Simulate 10000 observations from this model

`$y={x}_{100}+2{x}_{200}+e.$`

• $X=\left\{{x}_{1},...,{x}_{1000}\right\}$ is a 10000-by-1000 sparse matrix with 10% nonzero standard normal elements.

• e is random normal error with mean 0 and standard deviation 0.3.

```rng(1) % For reproducibility n = 1e4; d = 1e3; nz = 0.1; X = sprandn(n,d,nz); Y = X(:,100) + 2*X(:,200) + 0.3*randn(n,1);```

Create a set of 15 logarithmically-spaced regularization strengths from $1{0}^{-5}$ through $1{0}^{-1}$.

`Lambda = logspace(-5,-1,15);`

Cross-validate the models. To increase execution speed, transpose the predictor data and specify that the observations are in columns. Optimize the objective function using SpaRSA.

```X = X'; CVMdl = fitrlinear(X,Y,'ObservationsIn','columns','KFold',5,'Lambda',Lambda,... 'Learner','leastsquares','Solver','sparsa','Regularization','lasso'); numCLModels = numel(CVMdl.Trained)```
```numCLModels = 5 ```

`CVMdl` is a `RegressionPartitionedLinear` model.

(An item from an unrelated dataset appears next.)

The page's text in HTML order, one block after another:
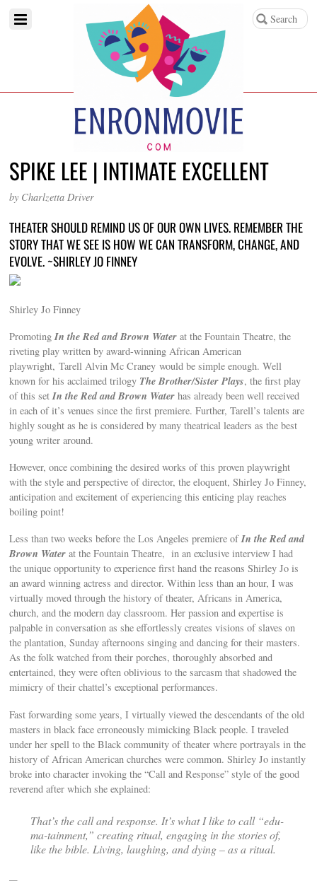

Because `fitrlinear` implements 5-fold cross-validation, `CVMdl` contains 5 `RegressionLinear` models that the software trains on each fold.

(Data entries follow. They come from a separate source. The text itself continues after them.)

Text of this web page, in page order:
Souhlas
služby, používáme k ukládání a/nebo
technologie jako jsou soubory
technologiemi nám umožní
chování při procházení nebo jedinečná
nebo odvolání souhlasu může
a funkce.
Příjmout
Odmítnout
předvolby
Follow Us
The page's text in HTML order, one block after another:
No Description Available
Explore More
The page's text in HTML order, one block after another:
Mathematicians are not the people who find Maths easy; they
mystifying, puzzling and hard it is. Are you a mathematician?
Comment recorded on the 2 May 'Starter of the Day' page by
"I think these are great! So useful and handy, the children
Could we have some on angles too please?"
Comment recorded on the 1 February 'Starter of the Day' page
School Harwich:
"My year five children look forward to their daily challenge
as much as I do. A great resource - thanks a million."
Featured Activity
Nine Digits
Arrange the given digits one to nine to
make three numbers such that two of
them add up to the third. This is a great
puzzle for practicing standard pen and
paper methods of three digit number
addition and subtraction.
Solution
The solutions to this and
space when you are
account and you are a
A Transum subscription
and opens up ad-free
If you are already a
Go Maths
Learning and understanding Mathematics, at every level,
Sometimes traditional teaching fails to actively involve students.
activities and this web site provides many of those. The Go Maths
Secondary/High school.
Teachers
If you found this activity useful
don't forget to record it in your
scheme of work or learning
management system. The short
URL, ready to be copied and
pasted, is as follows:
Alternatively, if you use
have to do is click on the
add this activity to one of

Display the first trained linear regression model.

`Mdl1 = CVMdl.Trained{1}`
```Mdl1 = RegressionLinear ResponseName: 'Y' ResponseTransform: 'none' Beta: [1000x15 double] Bias: [1x15 double] Lambda: [1x15 double] Learner: 'leastsquares' Properties, Methods ```

`Mdl1` is a `RegressionLinear` model object. `fitrlinear` constructed `Mdl1` by training on the first four folds. Because `Lambda` is a sequence of regularization strengths, you can think of `Mdl1` as 15 models, one for each regularization strength in `Lambda`.

Estimate the cross-validated MSE.

`mse = kfoldLoss(CVMdl);`

Higher values of `Lambda` lead to predictor variable sparsity, which is a good quality of a regression model. For each regularization strength, train a linear regression model using the entire data set and the same options as when you cross-validated the models. Determine the number of nonzero coefficients per model.

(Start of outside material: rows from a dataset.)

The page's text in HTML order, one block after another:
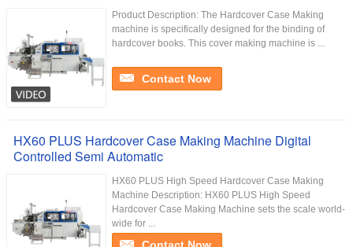
Product Description: The Hardcover Case Making
machine is specifically designed for the binding of
hardcover books. This cover making machine is ...
Contact Now
HX60 PLUS Hardcover Case Making Machine Digital
Controlled Semi Automatic
HX60 PLUS High Speed Hardcover Case Making
Machine Description: HX60 PLUS High Speed
Hardcover Case Making Machine sets the scale world-
wide for ...
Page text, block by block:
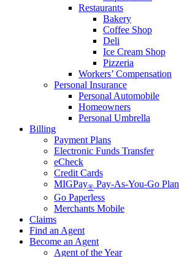
Restaurants
Bakery
Coffee Shop
Deli
Ice Cream Shop
Pizzeria
Workers’ Compensation
Personal Insurance
Personal Automobile
Homeowners
Personal Umbrella
Billing
Payment Plans
Electronic Funds Transfer
eCheck
Credit Cards
MIGPay® Pay-As-You-Go Plan
Go Paperless
Merchants Mobile
Claims
Find an Agent
Become an Agent
Agent of the Year
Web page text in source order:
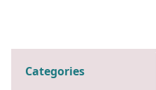
Categories

```Mdl = fitrlinear(X,Y,'ObservationsIn','columns','Lambda',Lambda,... 'Learner','leastsquares','Solver','sparsa','Regularization','lasso'); numNZCoeff = sum(Mdl.Beta~=0);```

In the same figure, plot the cross-validated MSE and frequency of nonzero coefficients for each regularization strength. Plot all variables on the log scale.

```figure [h,hL1,hL2] = plotyy(log10(Lambda),log10(mse),... log10(Lambda),log10(numNZCoeff)); hL1.Marker = 'o'; hL2.Marker = 'o'; ylabel(h(1),'log_{10} MSE') ylabel(h(2),'log_{10} nonzero-coefficient frequency') xlabel('log_{10} Lambda') hold off``` Choose the index of the regularization strength that balances predictor variable sparsity and low MSE (for example, `Lambda(10)`).

`idxFinal = 10;`

Extract the model with corresponding to the minimal MSE.

`MdlFinal = selectModels(Mdl,idxFinal)`
```MdlFinal = RegressionLinear ResponseName: 'Y' ResponseTransform: 'none' Beta: [1000x1 double] Bias: -0.0050 Lambda: 0.0037 Learner: 'leastsquares' Properties, Methods ```
`idxNZCoeff = find(MdlFinal.Beta~=0)`
```idxNZCoeff = 2×1 100 200 ```
`EstCoeff = Mdl.Beta(idxNZCoeff)`
```EstCoeff = 2×1 1.0051 1.9965 ```

`MdlFinal` is a `RegressionLinear` model with one regularization strength. The nonzero coefficients `EstCoeff` are close to the coefficients that simulated the data.